Innovation in food preparation areas
- Credit: Archant
Anglo-French company makes it simpler and cheaper for UK farmers to shift to making and selling their own produce
Making the transition from farming to creating and selling your own farm produce is about to become considerably cheaper, easier and less stressful thanks to an Anglo-French company that has created a new process that effectively builds a ‘barn inside a barn’. Create-A-Cabin has led a revolution in French farming by rapidly installing food-safe, highly flexible, and technically sophisticated food preparation rooms without the need for planning permission.
Across the Channel, Create-A-Cabin’s high quality, custom-made, modular building shells have been erected quickly and cheaply for cheese makers, poultry abattoirs, jam kitchens, meat packers, fish smokers and many more, allowing farmers to control at least one more link in the food production chain as well as adding value to their product and thus commanding a higher price.
Having achieved success with 50 clients over two years, the company is now coming to the UK with its innovative, made-to-measure insulated panel buildings that are compliant with all relevant safety and hygiene requirements. It has exhibited at the South of England Show and the NEC Livestock Event this summer.
The made-to-measure insulated panel buildings, ranging in size from 20m² to 150m², are delivered to farms inside four weeks of order. The farm team, led by Create-A-Cabin’s technician, then construct it with purpose-built windows, doors, partitions and inbuilt insulation. The client finally connects and installs power and water, plus additional internal finish to suit a specific processing task. This removes three issues that are often associated with creating new agricultural or food processing facilities: cost, red tape and time delays; nor does it require planning permission when erected under an existing structure, such as a tithe barn, workshop or Dutch barn.

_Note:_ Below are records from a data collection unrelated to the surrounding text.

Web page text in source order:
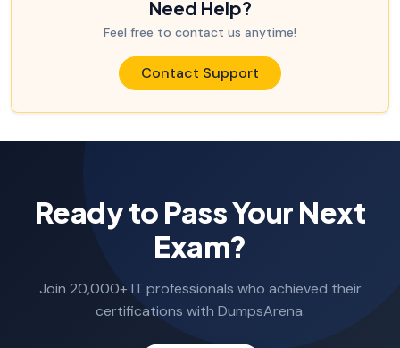
Need Help?
Feel free to contact us anytime!
Contact Support
Ready to Pass Your Next
Exam?
Join 20,000+ IT professionals who achieved their
certifications with DumpsArena.

Create-A-Cabin’s founder, Sébastien Dont, said: “The farm shops dotted across the land show that forward-thinking farmers have moved from simply growing produce or rearing livestock to adding value and selling the end product, often direct to the consumer. We can make this simpler by avoiding the health, hygiene, planning and regulatory challenges that conspire to make this leap challenging. Issues such as food traceability and the economic downturn have driven greater consumer commitment to buying locally sourced food – more than one third will pay more for local food, so we think this is a great – and growing – opportunity.”